Three-quarters of the 160-odd arrivals interviewed by the charity saw a fellow migrant tortured or killed, while at least eight in 10 said they suffered ‘inhuman or degrading treatment’.
“These are people who are escaping war, persecution and poverty – and yet in Libya they encounter another hell,” Roberto Barbieri, head of Oxfam Italy, said in a statement.
Several African migrants who were once detained in Libya have told the Thomson Reuters Foundation of the ‘hell’ they endured - beaten, raped and watching others die.
All but one of the 31 women migrants who spoke to Oxfam said they had faced sexual violence in Libya. Esther, a 28-year-old from Nigeria, told the charity she had suffered a miscarriage after regular beatings during her five months in detention.
“I lost my poor little child who was in my womb due to the beatings... and my sister died from the beatings and abuse. I lost a lot of blood without receiving any help,” she told Oxfam.

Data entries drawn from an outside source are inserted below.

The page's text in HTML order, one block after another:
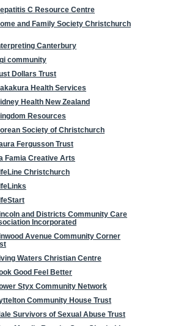
C Resource Centre
and Family Society Christchurch
Canterbury
community
Dollars Trust
Health Services
Health New Zealand
Resources
Society of Christchurch
Fergusson Trust
Famia Creative Arts
Christchurch
and Districts Community Care
Incorporated
Avenue Community Corner
Waters Christian Centre
Good Feel Better
Styx Community Network
Community House Trust
Survivors of Sexual Abuse Trust
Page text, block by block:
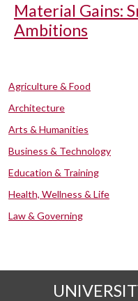
Material Gains:
Ambitions
Agriculture & Food
Architecture
Arts & Humanities
Business & Technology
Education & Training
Health, Wellness & Life
Law & Governing
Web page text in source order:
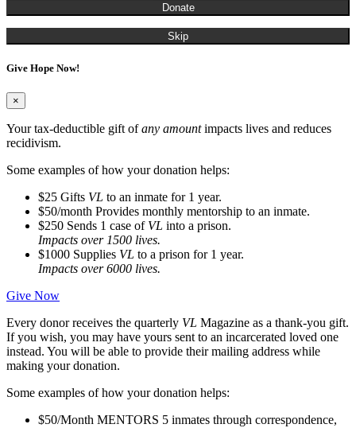
Donate
Skip
Give Hope Now!
×
Your tax-deductible gift ofany amountimpacts lives and reduces
recidivism.
Some examples of how your donation helps:
$25 Gifts VL to an inmate for 1 year.
$50/month Provides monthly mentorship to an inmate.
$250 Sends 1 case of VL into a prison.
Impacts over 1500 lives.
$1000 Supplies VL to a prison for 1 year.
Impacts over 6000 lives.
Give Now
Every donor receives the quarterly VL Magazine as a thank-you gift.
If you wish, you may have yours sent to an incarcerated loved one
instead. You will be able to provide their mailing address while
making your donation.
Some examples of how your donation helps:
$50/Month MENTORS 5 inmates through correspondence,
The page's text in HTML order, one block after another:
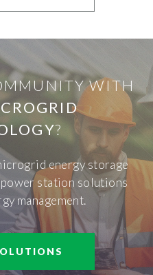
WITH
?
energy storage
station solutions
management.
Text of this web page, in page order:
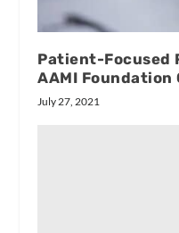
Patient-Focused
AAMI Foundation
July 27, 2021
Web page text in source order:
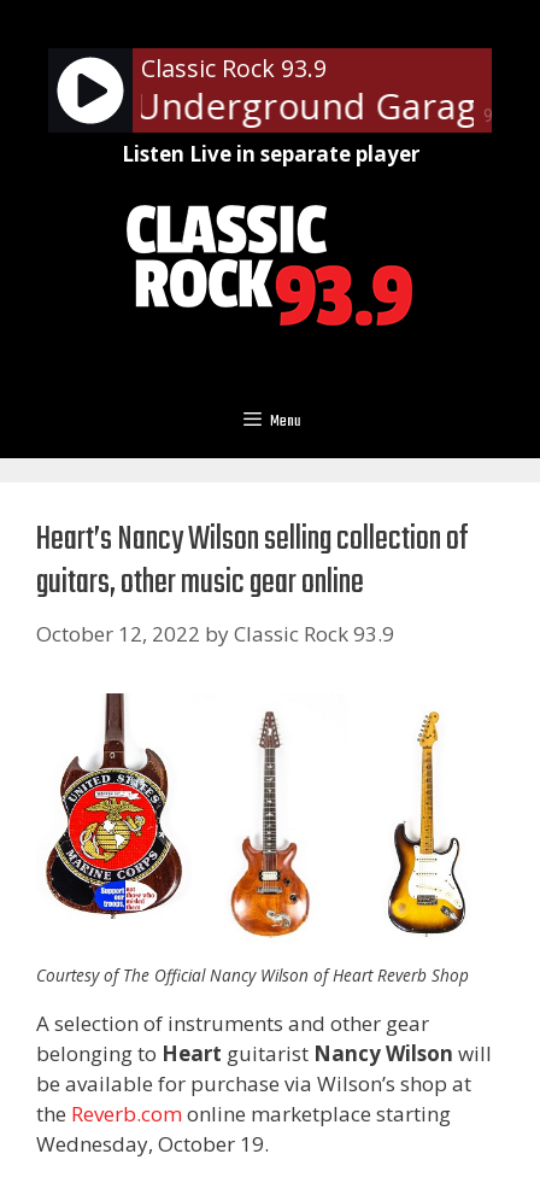
content
90%
Classic Rock 93.9
Underground Garage
Listen Live in separate player
Menu
Heart’s Nancy Wilson selling collection of
guitars, other music gear online
October 12, 2022 byClassic Rock 93.9
Courtesy of The Official Nancy Wilson of Heart Reverb Shop
A selection of instruments and other gear
belonging to Heart guitarist Nancy Wilson will
be available for purchase via Wilson’s shop at
the Reverb.comonline marketplace starting
Wednesday, October 19.
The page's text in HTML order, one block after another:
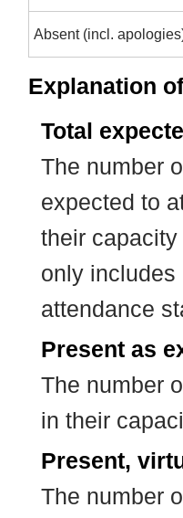
Absent (incl.
Explanation
Total
The number
expected to
their
only includes
attendance
Present as
The number
in their
Present,
The number
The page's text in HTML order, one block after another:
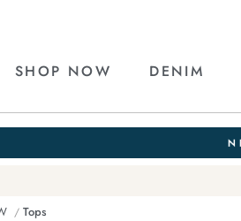
SHOP NOW DENIM
Tops
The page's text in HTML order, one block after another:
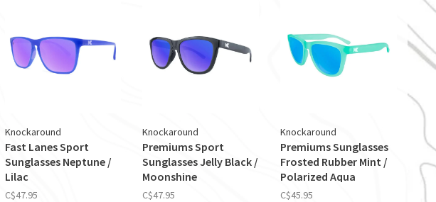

Many women migrants take birth control such as contraceptive injections before leaving home as they fear rape and falling pregnant along the journey, activists say.
Oxfam urged European nations to stop pursuing migration policies that prevent people leaving Libya by sea, which the charity said puts migrants at risk of abuse and exploitation.
“People must come first,” said Barbieri of Oxfam. “The EU should provide safe routes for people to come to Europe and have access to a fair and transparent processes for claiming asylum.”